On top of that, my dad was a twenty-five-year-old single guy. Occasionally, he allowed his girlfriends to meet me. I would get attached to them and then he’d break up with them. I’d never admit it to him, but it sucked. My hopes would rise and then fall with each entry and exit of a new girlfriend.

At first, being in Florida with my mom was great. We lived in a little apartment by the ocean. My grandparents lived nearby and would visit quite often. During the week, my mom was the perfect parent. On the weekends, I was shipped off to my grandparents so she could go out and party with her friends.

Eventually, the partying did get out of hand. It didn’t matter if it was a weekday or weekend night. My grandparents grew tired of watching me five nights a week, as did my mom. Her parents wanted my mom to ship me back home to my dad. My mom refused.

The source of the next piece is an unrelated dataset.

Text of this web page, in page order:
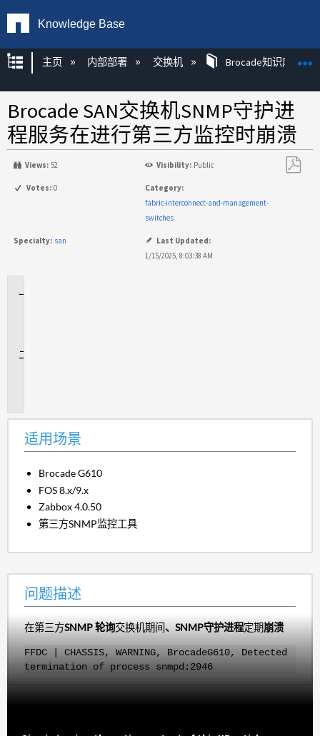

As time went on, I began preparing meals and cleaning for my mom. Most of the time, I came home to an empty apartment. When she was home, I was cleaning up alcohol-induced vomit or kicking guys out. Kicking the guys out was harder when I became a teenager. When mom passed out and couldn’t fulfill their desires, they tried to turn to me. The bastards never had a chance. My dad never taught me to curl my hair, but he taught me to fight. Not one of my mom’s ‘boyfriends’ left without a black eye or swollen lip.

After I graduated high school, I nixed going to college so I could take care of my mom. I was able to take a few online courses here and there before the situation became out of control. By the time I noticed my mom was going under, it was too late. My mom was malnourished and her liver was shot. She was gone by the time I was twenty years old.